Wenn ich heute schon nicht zur Arbeit gehe, kann ich mich ja hier ein wenig
nützlich machen. Zuhause würde ich wahrscheinlich verrückt werden.“
„Na, da bin ich aber gespannt.
Klingt ja alles nicht so gut.“
„Das kannst du laut sagen.“
Nur wenig später stand Luise
Alberts auf der Leiter und begann die obere Hälfte des Schuppens zu streichen,
während Deike ihr von unten entgegenarbeitete.
„Also, was ist los?“, fragte
Luise schließlich, nachdem Deike keine Anstalten machte, von sich aus zu berichten,
was ihr auf dem Herzen lag.
„Es ist ...“, Deike stockte.
„Ach, Luise, ich weiß gar nicht so recht, wie ich anfangen soll, denn gerade
dir gegenüber ist mir die Sache wirklich unangenehm.“
„Mensch, Deike, schieß endlich los, ich werde es schon verkraften.“
„Na gut, also ... meine Mutter
hat meinen Vater umgebracht.“
„Wow“, sagte Luise im ersten
Moment nur und ließ zuerst den Pinsel in den Eimer und dann sich selber auf den
oberen Tritt der Leiter sinken. „Das ist ja nun wirklich mal ... oh Gott,
Deike, wie furchtbar!“
„Ja“, sagte Deike weinerlich,
„ich kann dir gar nicht sagen, wie leid es mir tut, dass du tagelang unter
Tatverdacht im Gefängnis saßest, während meine Mutter ...“
„Ach was“, winkte Deike ab„das
ist doch nun egal.
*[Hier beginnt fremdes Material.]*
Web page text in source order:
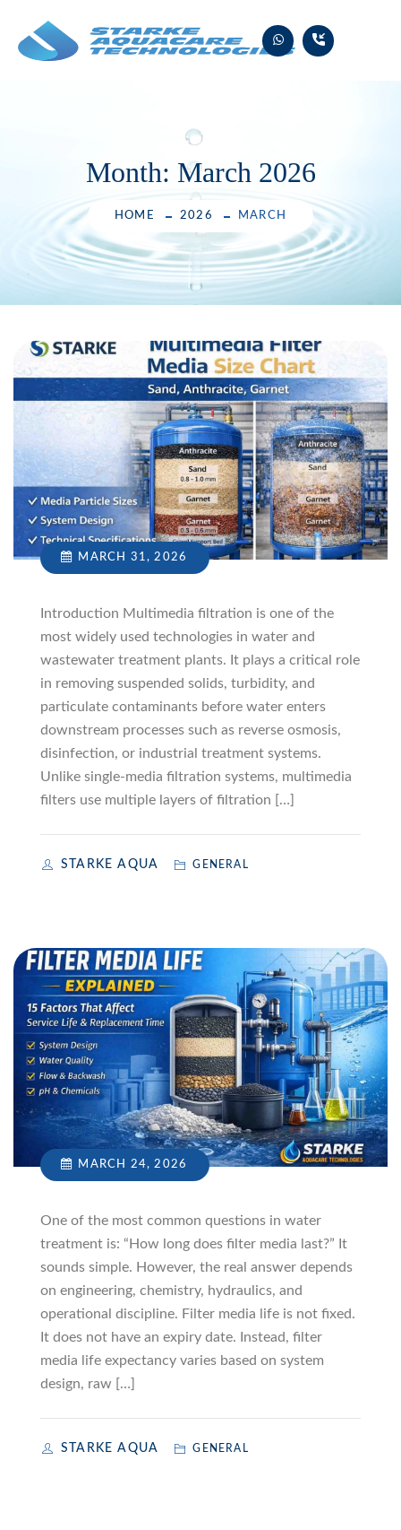
content
Month: March 2026
HOME 2026 MARCH
MARCH 31, 2026
Introduction Multimedia filtration is one of the
most widely used technologies in water and
wastewater treatment plants. It plays a critical role
in removing suspended solids, turbidity, and
particulate contaminants before water enters
downstream processes such as reverse osmosis,
disinfection, or industrial treatment systems.
Unlike single-media filtration systems, multimedia
filters use multiple layers of filtration […]
STARKE AQUA GENERAL
MARCH 24, 2026
One of the most common questions in water
treatment is: “How long does filter media last?” It
sounds simple. However, the real answer depends
on engineering, chemistry, hydraulics, and
operational discipline. Filter media life is not fixed.
It does not have an expiry date. Instead, filter
media life expectancy varies based on system
design, raw […]
STARKE AQUA GENERAL

Hab ich schon längst verdaut. Aber deine arme Mutter ... was
passiert denn jetzt mit ihr und ... wie kam es jetzt eigentlich dazu? Hat die
Polizei sie etwa verhaftet? Und was ist mit den anderen Morden?“ Sie schüttelte
fassungslos den Kopf.
„Also, es fing damit an, dass ich
in der letzten Nacht so gegen drei Uhr einen Anruf bekam. Als ich die Nummer
meiner Mutter sah, dachte ich natürlich zunächst, dass ihr etwas zugestoßen
war. Ich war richtig erleichtert, als ich ihre Stimme hörte, auch wenn diese
ziemlich fertig klang. Sie hat mir gesagt, dass ich sofort kommen soll, wollte
am Telefon aber nicht sagen, worum es geht. Gott sei Dank war ich nicht in
Oldenburg, sondern hatte die Nacht hier in der Nähe verbracht ...“
„Hört, hört, doch nicht etwa bei
deinem neuen Lover?“, flötete Luise und zwinkerte ihr zu.
„Also, ich bin dann gleich zu ihr
gefahren“, ignorierte Deike den Einwand ihrer Freundin.